-
Notifications
You must be signed in to change notification settings - Fork 3
Description
We want to be able to declare some amount of data processing on the level of DataSets. This is very much related to the users being able to declare layers of processing to help interpret a dataset (e.g. that a random set of bytes is actually a table in a CSV format; c.f. #17).
I would suggest fundamentally thinking about this on the level of dtypes (i.e. File, FileTree right now, but we want others like Table and Image too). That is, it conceptually a function taking one dtype in, and producing another one (possibly the same one). The implementation for each of these processors simply relies on the abstract interface of the dtype (e.g. an IO stream for File, or a Tables.jl-interface for a Table input).
A few examples:
- Decompressing a file is a
decompress(::File) -> Fileoperations. - Same for decrypting:
decrypt(::File; key=...) -> File. But sometimes you need to pass options as well, as we can't always automagically infer everything. - Unpacking a tarball:
unpack(::File) -> FileTree. - Parsing a table or an image:
table(::File) -> Tableorimage(::File) -> Image. - Even accessing files from a
FileTreeis really just aFileTree -> FileTree / Fileoperation.

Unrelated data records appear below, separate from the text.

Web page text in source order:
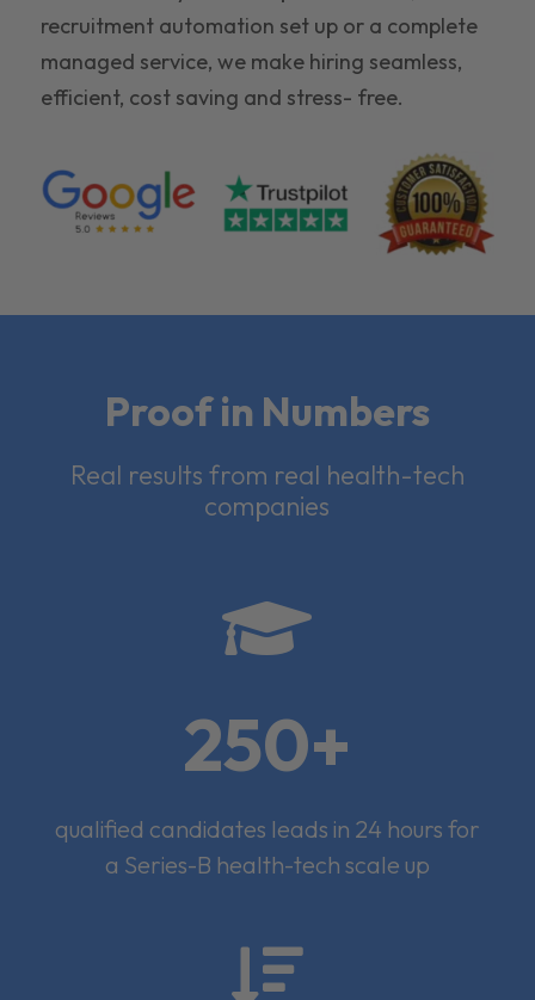
recruitment automation set up or a complete
managed service, we make hiring seamless,
efficient, cost saving and stress- free.
Proof in Numbers
Real results from real health-tech
companies

250+
qualified candidates leads in 24 hours for
a Series-B health-tech scale up

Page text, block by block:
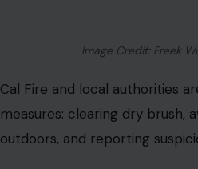
Image Credit: Freek
Cal Fire and local authorities
measures: clearing dry brush,
outdoors, and reporting
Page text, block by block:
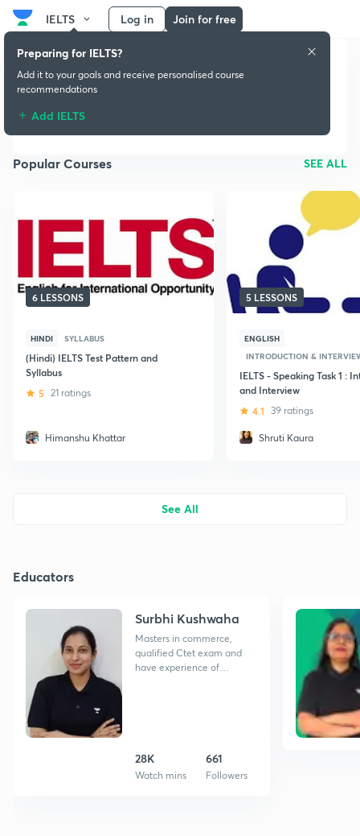
IELTS Log in Join for free
Popular Courses SEE ALL
6 LESSONS
HINDI SYLLABUS
(Hindi) IELTS Test Pattern and
Syllabus
5 21 ratings
Himanshu Khattar
5 LESSONS
ENGLISH
INTRODUCTION &
IELTS - Speaking Task 1 :
and Interview
4.1 39 ratings
Shruti Kaura
See All
Educators
Surbhi Kushwaha
Masters in commerce,
qualified Ctet exam and
have experience of
28K
Watch mins
661
Followers
Preparing for IELTS?
Add it to your goals and receive personalised course
recommendations
Add IELTS
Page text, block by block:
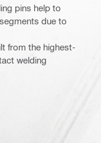
pins help to
due to
from the highest-
welding
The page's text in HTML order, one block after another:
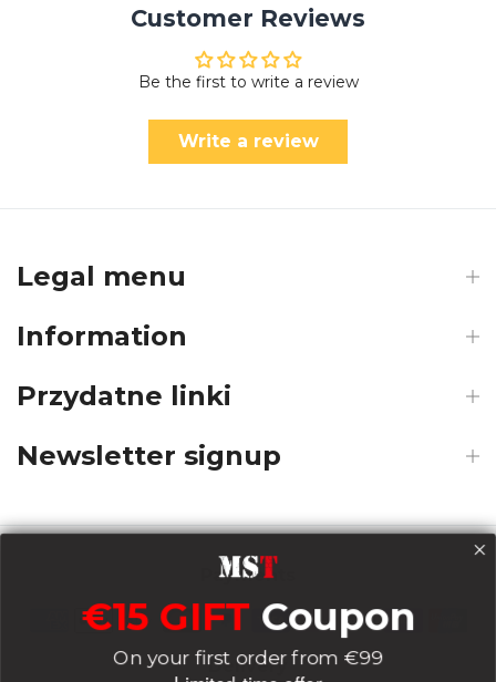
Customer Reviews
Be the first to write a review
Write a review
Legal menu
Information
Przydatne linki
Newsletter signup
Payments
Delivery
€15 GIFT Coupon
On your first order from €99
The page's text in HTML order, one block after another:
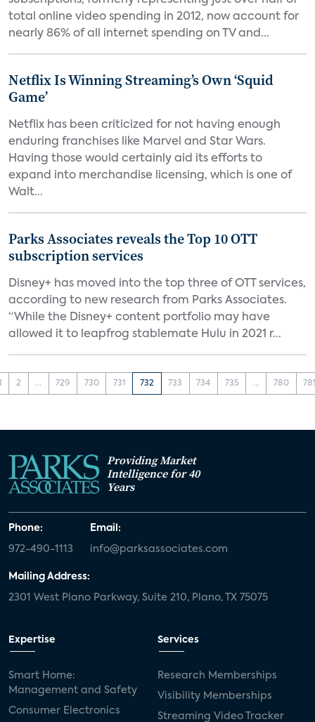
total online video spending in 2012, now account for
nearly 86% of all internet spending on TV and...
Netflix Is Winning Streaming’s Own ‘Squid
Game’
Netflix has been criticized for not having enough
enduring franchises like Marvel and Star Wars.
Having those would certainly aid its efforts to
expand into merchandise licensing, which is one of
Walt...
Parks Associates reveals the Top 10 OTT
subscription services
Disney+ has moved into the top three of OTT services,
according to new research from Parks Associates.
“While the Disney+ content portfolio may have
allowed it to leapfrog stablemate Hulu in 2021 r...
2 ... 729 730 731 732 733 734 735 ... 780
Providing Market
Intelligence for 40
Years
Phone:
972-490-1113
Email:
info@parksassociates.com
Mailing Address:
2301 West Plano Parkway, Suite 210, Plano, TX 75075
Expertise
Smart Home:
Management and Safety
Consumer Electronics
Services
Research Memberships
Visibility Memberships
Streaming Video Tracker
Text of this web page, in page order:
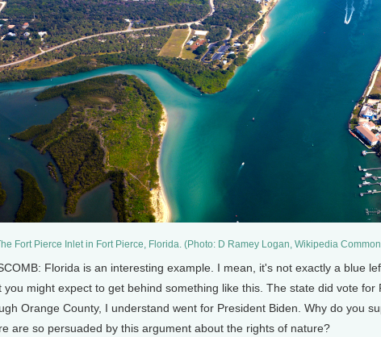
Fort Pierce Inlet in Fort Pierce, Florida. (Photo: D Ramey Logan, Wikipedia
Florida is an interesting example. I mean, it's not exactly a blue
you might expect to get behind something like this. The state did vote for
Orange County, I understand went for President Biden. Why do you
are so persuaded by this argument about the rights of nature?
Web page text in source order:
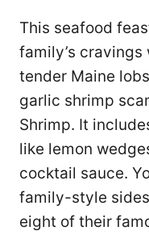
This seafood
family’s
tender Maine
garlic shrimp
Shrimp. It
like lemon
cocktail sauce.
family-style
eight of their
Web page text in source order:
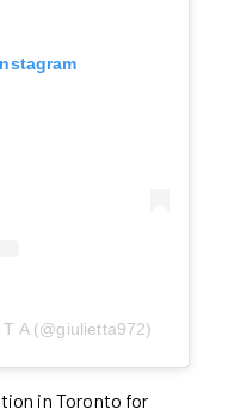
A (@giulietta972)
in Toronto for
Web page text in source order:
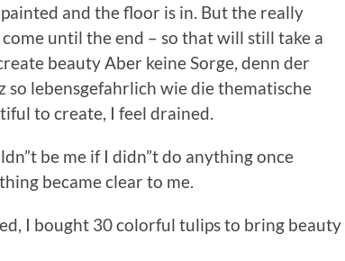
and the floor is in. But the really
until the end – so that will still take a
beauty Aber keine Sorge, denn der
lebensgefahrlich wie die thematische
to create, I feel drained.
be me if I didn”t do anything once
became clear to me.
I bought 30 colorful tulips to bring beauty
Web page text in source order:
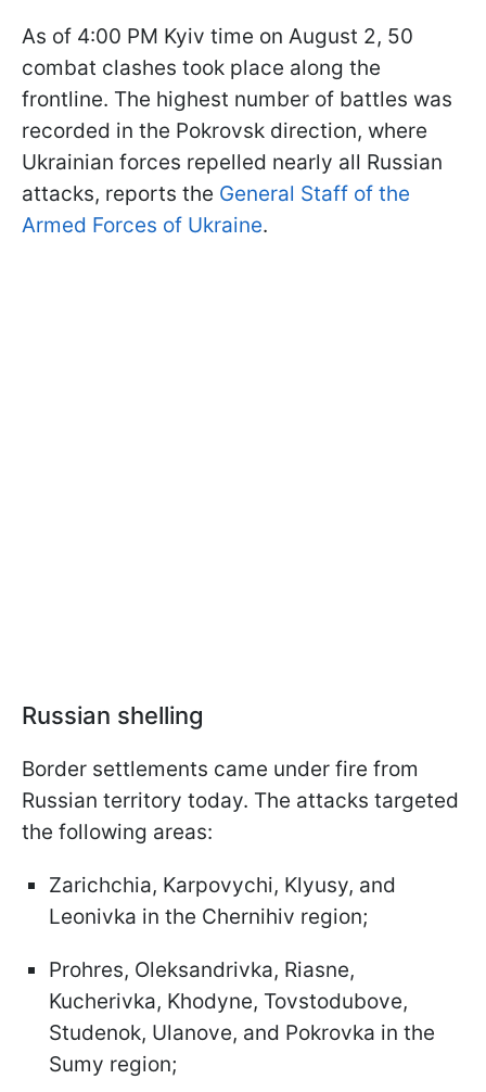
As of 4:00 PM Kyiv time on August 2, 50
combat clashes took place along the
frontline. The highest number of battles was
recorded in the Pokrovsk direction, where
Ukrainian forces repelled nearly all Russian
attacks, reports the General Staff of the
Armed Forces of Ukraine.
Russian shelling
Border settlements came under fire from
Russian territory today. The attacks targeted
the following areas:
Zarichchia, Karpovychi, Klyusy, and
Leonivka in the Chernihiv region;
Prohres, Oleksandrivka, Riasne,
Kucherivka, Khodyne, Tovstodubove,
Studenok, Ulanove, and Pokrovka in the
Sumy region;
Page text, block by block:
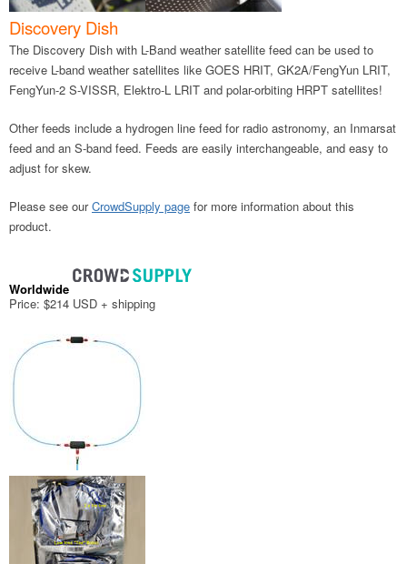
Discovery Dish
The Discovery Dish with L-Band weather satellite feed can be used to
receive L-band weather satellites like GOES HRIT, GK2A/FengYun LRIT,
FengYun-2 S-VISSR, Elektro-L LRIT and polar-orbiting HRPT satellites!
Other feeds include a hydrogen line feed for radio astronomy, an Inmarsat
feed and an S-band feed. Feeds are easily interchangeable, and easy to
adjust for skew.
Please see ourCrowdSupply page for more information about this
product.
Worldwide
Price: $214 USD + shipping
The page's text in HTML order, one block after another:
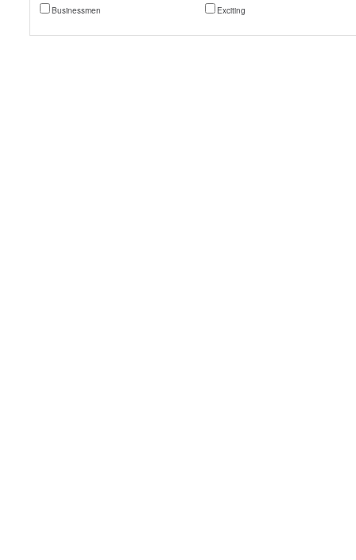
Businessmen
Exciting
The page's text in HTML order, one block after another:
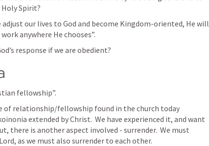
Spirit?
adjust our lives to God and become Kingdom-oriented, He will
anywhere He chooses”.
response if we are obedient?
fellowship”.
extended by Christ.  We have experienced it, and want
there is another aspect involved - surrender.  We must
as we must also surrender to each other.

This quite naturally lends itself to forming a pipeline
open(File, dataset("an_encrypted_tar_gz")) |> decrypt(key = ...) |> decompress |> unpack
I imagine such operations be implemented in a separate packages. They depend on DataSets, and any other packages providing dtypes. On the other hand, they would mostly be interface packages for other package (e.g. DataSetTables.jl would probably depend on multiple tabular data formats, like CSV.jl and Arrow.jl).
I also imagine that this pipeline will largely be implemented lazily, although that would be an implementation detail.
Declared layers
Once you have that general logic of transforming between dtypes, you can take advantage of this to implement the layers of #17. Each layer is just a call to one of these processors.
A question is how to declare this in the metadata (e.g. TOML file). One possibility is to declare the Julia function in processor = "DataSetTables.table". It should then have a method (::File, config::Dict) -> Table method. config would correspond to (optional) configuration parameters defined in the metadata.
For first iteration, I wouldn't worry too much about code loading. It's up to the user to make sure they have the correct package / module in the Project.toml and loaded. At some point we could add package UUIDs and compat checks to the Data.toml.